NoFo Pot Pies is based in Mattituck.

NoFo Pot Pies is based in Mattituck. Credit: Newsday/Erica Marcus

NoFo Pot Pies in Mattituck seems tailor-made for fall. Located smack-dab in the middle of Long Island’s pumpkin trail, this shipshape shop is seasonally landscaped with gourds, corn stalks and rusting hydrangeas. Inside, the focus is on that most autumnal of dishes: pot pies.

Owner Jonathan Perkins has a potpie history that goes back decades. In 1999 he bought the three-year-old Cooperage Inn in Baiting Hollow and immediately introduced a chicken pot pie that he had already perfected at a previous job. In 2000, Newsday’s Joan Reminick raved about the "dome of puff pastry capping a meld of poultry, vegetables, and herb-flecked cream sauce."

Flash-forward to the pandemic. The restaurant was closed, but Perkins, chef Jeff Russell and general manager Scott Hopkins came up with the idea of selling frozen pot pies to reheat at home. The idea caught fire, prompting the Cooperage team to expand the varieties, build an extension onto the kitchen (complete with "pie window"), perfect the freezing and packaging operation and start a wholesale business.
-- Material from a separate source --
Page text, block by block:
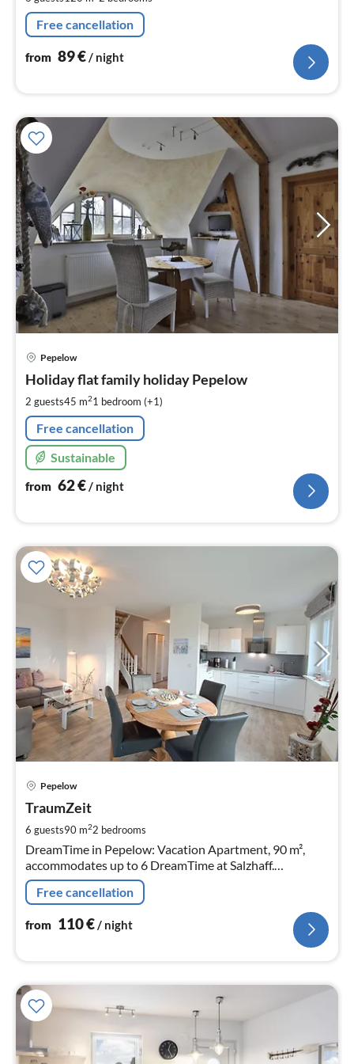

NoFo pies are now available at nearly 20 locations, as far west as Sweetie Pies on Main in Cold Spring Harbor and Deer Run Farms in Brookhaven, as far east as Seps Farm Stand in East Marion, One Stop Market in East Hampton.

Perkins believes the to-go pies caught on for the same reason they were popular at the restaurant: "From the beginning, the Cooperage Inn was about comfort food. And I always wanted to build on that."
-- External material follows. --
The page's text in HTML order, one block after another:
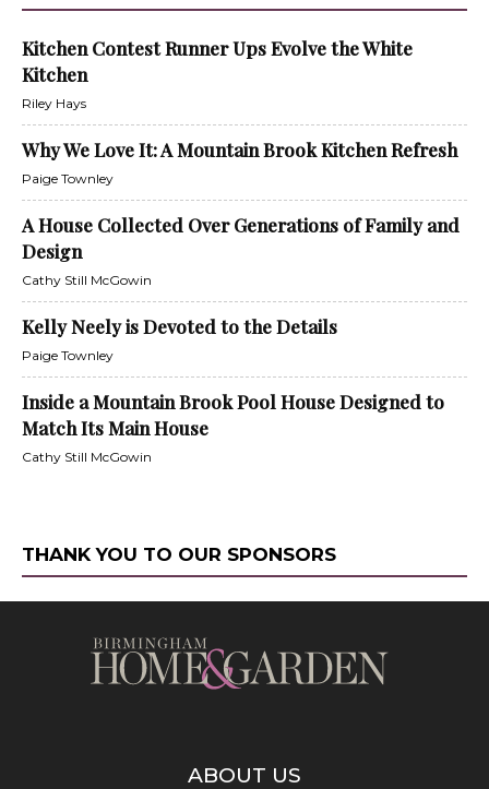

The main challenge the team faced was ramping up production while maintaining small-scale quality but, in fact, the pies are still made the same way. Chickens are still roasted, hunks of light and dark meat pulled by hand — the same goes for the turkeys. Instead of traditional "stew meat," beef pies contain braised short ribs.

NoFo Pot Pies has a retail shop in Mattituck.

NoFo Pot Pies has a retail shop in Mattituck. Credit: Newsday/Erica Marcus

Perkins said that his original model was to focus on wholesale but, "I felt like the brand needed an identity on the North Fork." A vacant jewelry store fit the bill for a retail operation, once it was gutted to accommodate freezers for the pies; fridges for soups, desserts, salads and prepared meals from Cooperage Inn; shelves for fancy cookies, crackers and preserves and pasta. Crumb cake from Front Street Bakery in Rockville Centre is new addition to the lineup.

But back to pot pies. The shop sells up to 10 varieties (depending on the season) of small 6-inch pies ($20 to $34), from traditional chicken, beef and shepherd’s pie to more out-there lobster-shrimp-scallop, jambalaya and chicken Marsala; large 10-inch pies ($50 to $66) come in chicken, beef and turkey.

NoFo Pot Pies, 11160 Main Rd., Mattituck, 631-548-7437, nofopotpies.com. Open 7 days a week from 11 a.m. to 7 p.m.